The resulting rubber material is waterproof and very stretchy, but in its raw state it also has a tendency to quickly rot and ‘perish’. Natural rubber loses its ability to stretch and becomes hard and brittle when exposed to cold temperatures, light and air (see Perished Rubber Band). The inevitable deterioration of natural rubber can be halted by a process called vulcanization (see Vulcanized Rubber Cube).

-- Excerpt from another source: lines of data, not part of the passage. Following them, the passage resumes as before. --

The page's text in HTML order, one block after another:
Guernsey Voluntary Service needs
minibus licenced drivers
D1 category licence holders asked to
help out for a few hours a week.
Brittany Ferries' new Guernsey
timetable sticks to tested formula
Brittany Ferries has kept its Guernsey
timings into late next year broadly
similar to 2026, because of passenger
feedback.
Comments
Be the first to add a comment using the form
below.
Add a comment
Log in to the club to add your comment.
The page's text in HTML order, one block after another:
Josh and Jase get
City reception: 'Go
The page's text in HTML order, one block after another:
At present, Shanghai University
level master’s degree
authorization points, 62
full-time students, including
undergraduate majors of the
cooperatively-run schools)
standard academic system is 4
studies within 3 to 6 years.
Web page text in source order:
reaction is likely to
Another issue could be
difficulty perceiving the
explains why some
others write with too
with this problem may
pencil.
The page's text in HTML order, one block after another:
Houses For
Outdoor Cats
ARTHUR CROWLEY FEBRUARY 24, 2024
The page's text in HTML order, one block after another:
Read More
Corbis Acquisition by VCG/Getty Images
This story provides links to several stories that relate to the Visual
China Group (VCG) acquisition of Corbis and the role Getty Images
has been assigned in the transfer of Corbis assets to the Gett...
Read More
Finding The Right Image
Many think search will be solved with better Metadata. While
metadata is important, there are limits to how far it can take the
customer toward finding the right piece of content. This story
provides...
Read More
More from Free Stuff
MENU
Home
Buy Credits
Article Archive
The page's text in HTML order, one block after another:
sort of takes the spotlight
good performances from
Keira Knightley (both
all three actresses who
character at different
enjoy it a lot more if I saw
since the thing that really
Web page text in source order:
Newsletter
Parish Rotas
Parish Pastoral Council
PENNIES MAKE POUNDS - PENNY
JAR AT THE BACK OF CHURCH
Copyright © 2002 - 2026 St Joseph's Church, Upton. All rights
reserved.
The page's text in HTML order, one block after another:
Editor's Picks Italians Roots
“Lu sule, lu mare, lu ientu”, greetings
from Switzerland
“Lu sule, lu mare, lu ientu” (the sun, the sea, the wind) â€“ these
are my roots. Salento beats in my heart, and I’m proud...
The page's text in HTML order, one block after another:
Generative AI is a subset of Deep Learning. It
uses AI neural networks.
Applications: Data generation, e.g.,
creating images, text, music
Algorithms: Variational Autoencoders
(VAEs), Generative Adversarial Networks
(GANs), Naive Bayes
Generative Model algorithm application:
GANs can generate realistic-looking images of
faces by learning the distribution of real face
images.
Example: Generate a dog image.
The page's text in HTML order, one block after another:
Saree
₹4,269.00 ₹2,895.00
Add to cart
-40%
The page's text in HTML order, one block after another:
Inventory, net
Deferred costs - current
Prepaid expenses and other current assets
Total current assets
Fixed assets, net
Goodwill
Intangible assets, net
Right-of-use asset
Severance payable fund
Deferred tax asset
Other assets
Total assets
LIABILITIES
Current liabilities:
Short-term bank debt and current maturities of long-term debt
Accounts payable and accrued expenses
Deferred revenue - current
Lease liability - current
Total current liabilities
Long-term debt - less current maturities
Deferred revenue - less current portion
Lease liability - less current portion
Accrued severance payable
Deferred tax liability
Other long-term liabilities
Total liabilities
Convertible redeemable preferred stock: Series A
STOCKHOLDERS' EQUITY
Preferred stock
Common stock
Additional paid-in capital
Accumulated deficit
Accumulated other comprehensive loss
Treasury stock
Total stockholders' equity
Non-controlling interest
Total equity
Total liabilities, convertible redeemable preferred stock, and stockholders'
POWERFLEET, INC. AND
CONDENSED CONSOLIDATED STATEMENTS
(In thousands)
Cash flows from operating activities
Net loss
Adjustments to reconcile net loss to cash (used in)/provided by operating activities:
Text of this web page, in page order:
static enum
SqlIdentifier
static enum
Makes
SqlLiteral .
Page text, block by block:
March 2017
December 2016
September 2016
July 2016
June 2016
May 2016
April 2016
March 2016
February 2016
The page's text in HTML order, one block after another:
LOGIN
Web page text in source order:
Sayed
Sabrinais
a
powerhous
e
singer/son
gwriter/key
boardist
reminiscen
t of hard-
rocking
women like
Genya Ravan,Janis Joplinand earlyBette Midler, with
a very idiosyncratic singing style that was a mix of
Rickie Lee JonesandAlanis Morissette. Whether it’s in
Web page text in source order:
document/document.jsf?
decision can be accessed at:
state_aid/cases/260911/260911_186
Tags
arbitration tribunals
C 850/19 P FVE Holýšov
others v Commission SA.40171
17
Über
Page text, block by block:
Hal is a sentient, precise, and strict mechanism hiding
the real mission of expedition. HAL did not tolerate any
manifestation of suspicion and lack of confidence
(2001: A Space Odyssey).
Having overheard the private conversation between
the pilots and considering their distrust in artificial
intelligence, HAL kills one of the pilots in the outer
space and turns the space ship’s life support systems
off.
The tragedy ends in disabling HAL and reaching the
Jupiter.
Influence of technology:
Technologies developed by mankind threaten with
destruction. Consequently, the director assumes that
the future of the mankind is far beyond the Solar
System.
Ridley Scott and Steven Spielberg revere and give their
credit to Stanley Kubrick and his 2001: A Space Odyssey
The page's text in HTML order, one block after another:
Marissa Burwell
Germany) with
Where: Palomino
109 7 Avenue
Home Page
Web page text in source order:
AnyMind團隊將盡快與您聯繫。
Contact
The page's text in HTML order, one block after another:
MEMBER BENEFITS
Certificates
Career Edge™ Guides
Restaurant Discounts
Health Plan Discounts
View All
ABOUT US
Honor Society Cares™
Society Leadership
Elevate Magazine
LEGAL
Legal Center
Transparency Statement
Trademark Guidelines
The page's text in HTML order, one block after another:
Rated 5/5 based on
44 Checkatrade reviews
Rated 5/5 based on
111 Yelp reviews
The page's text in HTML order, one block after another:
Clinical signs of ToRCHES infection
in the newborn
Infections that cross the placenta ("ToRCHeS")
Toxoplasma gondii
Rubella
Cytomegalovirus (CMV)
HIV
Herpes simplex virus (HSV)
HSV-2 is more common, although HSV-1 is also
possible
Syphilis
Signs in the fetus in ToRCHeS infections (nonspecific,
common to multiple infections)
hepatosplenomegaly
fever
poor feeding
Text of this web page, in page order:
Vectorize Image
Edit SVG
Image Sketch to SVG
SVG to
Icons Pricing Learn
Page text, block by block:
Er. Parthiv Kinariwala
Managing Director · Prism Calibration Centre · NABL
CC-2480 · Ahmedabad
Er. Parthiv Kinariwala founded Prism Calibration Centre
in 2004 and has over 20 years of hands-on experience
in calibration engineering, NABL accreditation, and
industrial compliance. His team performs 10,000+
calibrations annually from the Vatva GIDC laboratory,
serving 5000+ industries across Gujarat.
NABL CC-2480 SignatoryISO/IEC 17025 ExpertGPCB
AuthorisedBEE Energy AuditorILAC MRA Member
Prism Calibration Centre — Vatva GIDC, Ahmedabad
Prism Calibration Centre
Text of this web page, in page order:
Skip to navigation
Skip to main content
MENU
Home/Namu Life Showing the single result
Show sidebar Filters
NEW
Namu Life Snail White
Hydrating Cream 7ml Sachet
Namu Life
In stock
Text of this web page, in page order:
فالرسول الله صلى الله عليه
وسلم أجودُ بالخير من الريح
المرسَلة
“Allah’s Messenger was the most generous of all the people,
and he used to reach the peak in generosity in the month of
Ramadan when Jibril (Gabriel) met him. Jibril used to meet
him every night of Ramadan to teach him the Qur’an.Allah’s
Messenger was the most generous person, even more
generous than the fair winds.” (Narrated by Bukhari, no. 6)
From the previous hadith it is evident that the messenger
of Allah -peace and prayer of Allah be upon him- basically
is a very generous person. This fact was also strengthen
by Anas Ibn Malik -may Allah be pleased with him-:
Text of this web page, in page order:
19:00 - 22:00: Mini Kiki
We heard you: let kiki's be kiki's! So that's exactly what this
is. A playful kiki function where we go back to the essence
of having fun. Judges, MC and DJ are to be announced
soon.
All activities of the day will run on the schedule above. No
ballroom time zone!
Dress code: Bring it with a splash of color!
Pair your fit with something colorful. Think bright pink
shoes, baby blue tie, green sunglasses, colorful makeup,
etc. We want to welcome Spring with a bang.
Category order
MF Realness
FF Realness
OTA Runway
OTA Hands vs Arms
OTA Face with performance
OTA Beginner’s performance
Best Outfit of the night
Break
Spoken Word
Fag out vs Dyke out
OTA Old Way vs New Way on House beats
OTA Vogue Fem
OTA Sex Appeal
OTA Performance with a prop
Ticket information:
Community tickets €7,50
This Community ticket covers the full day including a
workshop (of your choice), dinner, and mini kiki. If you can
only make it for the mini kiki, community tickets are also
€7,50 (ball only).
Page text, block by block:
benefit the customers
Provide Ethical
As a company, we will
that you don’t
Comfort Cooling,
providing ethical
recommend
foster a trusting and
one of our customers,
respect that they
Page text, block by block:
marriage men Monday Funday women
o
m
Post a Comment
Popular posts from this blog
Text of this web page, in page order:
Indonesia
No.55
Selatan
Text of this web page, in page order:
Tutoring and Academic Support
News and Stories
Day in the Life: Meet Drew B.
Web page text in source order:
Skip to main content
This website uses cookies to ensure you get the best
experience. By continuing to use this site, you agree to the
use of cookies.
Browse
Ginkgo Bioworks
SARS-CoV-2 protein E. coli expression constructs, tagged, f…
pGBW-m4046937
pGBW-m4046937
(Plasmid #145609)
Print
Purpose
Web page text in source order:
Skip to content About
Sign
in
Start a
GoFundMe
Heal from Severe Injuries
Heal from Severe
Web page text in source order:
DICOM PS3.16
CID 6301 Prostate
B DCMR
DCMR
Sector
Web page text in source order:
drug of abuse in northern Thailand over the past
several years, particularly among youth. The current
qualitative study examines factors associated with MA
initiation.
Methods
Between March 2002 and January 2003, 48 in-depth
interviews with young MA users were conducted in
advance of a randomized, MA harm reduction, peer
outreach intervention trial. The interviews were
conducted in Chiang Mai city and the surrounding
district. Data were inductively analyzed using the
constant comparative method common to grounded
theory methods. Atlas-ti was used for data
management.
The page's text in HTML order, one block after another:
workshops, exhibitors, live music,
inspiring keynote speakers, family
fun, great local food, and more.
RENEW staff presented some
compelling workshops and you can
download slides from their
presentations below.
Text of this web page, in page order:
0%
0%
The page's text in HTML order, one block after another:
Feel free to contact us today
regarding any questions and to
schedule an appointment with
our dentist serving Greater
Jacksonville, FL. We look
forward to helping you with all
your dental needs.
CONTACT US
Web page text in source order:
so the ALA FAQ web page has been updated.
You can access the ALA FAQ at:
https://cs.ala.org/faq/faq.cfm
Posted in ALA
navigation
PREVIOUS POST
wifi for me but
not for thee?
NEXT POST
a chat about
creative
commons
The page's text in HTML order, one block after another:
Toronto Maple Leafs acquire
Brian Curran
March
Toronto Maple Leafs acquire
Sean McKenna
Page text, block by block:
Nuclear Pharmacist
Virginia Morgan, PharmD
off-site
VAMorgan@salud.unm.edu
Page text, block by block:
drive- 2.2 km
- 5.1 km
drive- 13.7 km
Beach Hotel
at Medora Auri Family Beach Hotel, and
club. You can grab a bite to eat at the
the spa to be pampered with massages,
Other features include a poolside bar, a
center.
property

Rubber as a material, and rubber bands in particular, are often used to explain entropy (a measure of disorder used in physics) and the second law of thermodynamics, which states that entropy in the universe will either stay constant or increase. When it is tapped from the tree as a liquid, the major constituent of liquid rubber is a small carbon-based molecule called isoprene. As the liquid latex dries, the isoprene molecules begin to bind to one another and form long chains called polyisoprene. When a rubber band is relaxed (i.e. not stretched), these long chains are intertwined and entangled like a plate of cooked spaghetti. They are quite happy to sit coiled up together inside the rubber band due to an electrostatic attraction between them. When the rubber band is stretched, the individual polymer chains are untangled and line up (like a pack on uncooked spaghetti). The molecules inside the rubber therefore become much more ordered, and the entropy of the system is decreased. Because entropy always tends to increase, as soon as you release the rubber band, all the polyisoprene chains pull themselves back into their more disordered, tangled, plate-of-spaghetti formation, and the rubber band pings back to its original shape.